Magnetic resonance imaging (MRI)
Tumor surveillance was conducted with MRI. All MRI scans were obtained on a 7.0 T system (Bruker Biospin, Billerica, MA, USA) with in-plan resolution 0.1 mm and slice thickness 1 mm [21].
Preparation and Hematoxylin & Eosin (H & E) staining of frozen tissue sections
As our previous performance [22], liver or tumor biopsies were freshly harvested from normal and tumor-bearing mice and frozen immediately by keeping tissue jar in a beaker of 2-methylbutane in dry ice. The frozen tissues were initially stored at −80°C, and transferred to −20°C on the day before sectioning on a cryostat (MICRON, HM 525, Thermo Scientific). The tissues were subjected to cryosectioning at a thickness of 10 μm and then placed on Superfrost plus slides (VWR International). Tissue sections were processed and stained with H&E as standard method. Briefly, the sections on Superfrost plus slides were stained as follows: wash in water, Richard Allan hematoxylin (VWR International) in aqueous solution for 60 s, wash in water, 1% acid alcohol for 1 dip, wash in water, 1% ammonia alcohol for 10 dips, wash in water, eosin (VWR International) for 10 s, followed by dehydration with 95%, 100% ethanol for 10 s, respectively, and xylene for 10 s.

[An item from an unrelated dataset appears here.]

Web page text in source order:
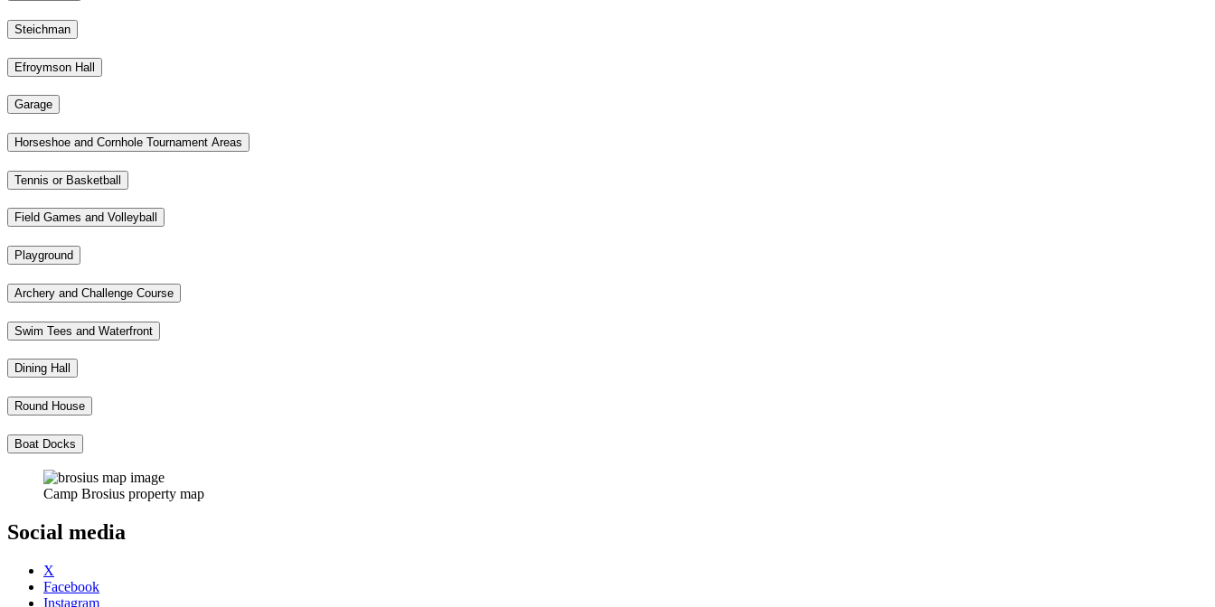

Immunohistochemistry (IHC)
Reagents used for IHC staining were obtained from Dako, (Carpinteria, CA). IHC to detect the expression of different molecules in tumors was performed as described [23]. Briefly, 5 μm formalinfixed paraffin-embedded tissue slides were dewaxed with xylene and rehydrated through ethanol/water dilutions. Antigen retrieval was performed using Dako Target Retrieval Solution (S1700, 1699) in a steamer at 95°C for 20 minutes, followed by 20 minutes at room temperature. The slides were kept in DAKO Wash Buffer (S3006) for 5 minutes. Endogenous peroxidases in the sections was quenched with DAKO ready-to-use dual-endogenous block solution (K4065), then washed with buffer. Sections were incubated with primary antibodies against CD3, CD4, CD8, F4/80, CD68, TAg, AFP and GPC-3 diluted in antibody diluent (S0809) for 90 min at room temperature. The primary antibodies were detected with corresponding Labelled Polymer-HRP, and then visualized by incubating the sections with DAB+ (DAKO, K3467) for 5-20 minutes at room temperature. Washes between incubations were carried out with TBS containing 0.05% Tween 20, pH 7.6 (DAKO, S1966). Sections were counterstained with hematoxylin (DAKO, S3302) for 1 min, then covered and mounted with mounting agent (Leica Surgipath MM 24, #3801120). The numbers of positive cells in each animal were counted in 3 randomly selected fields at 100 fold magnification by software ImageJ.
Isolation of serum and enzyme-linked immunosorbent assay (ELISA)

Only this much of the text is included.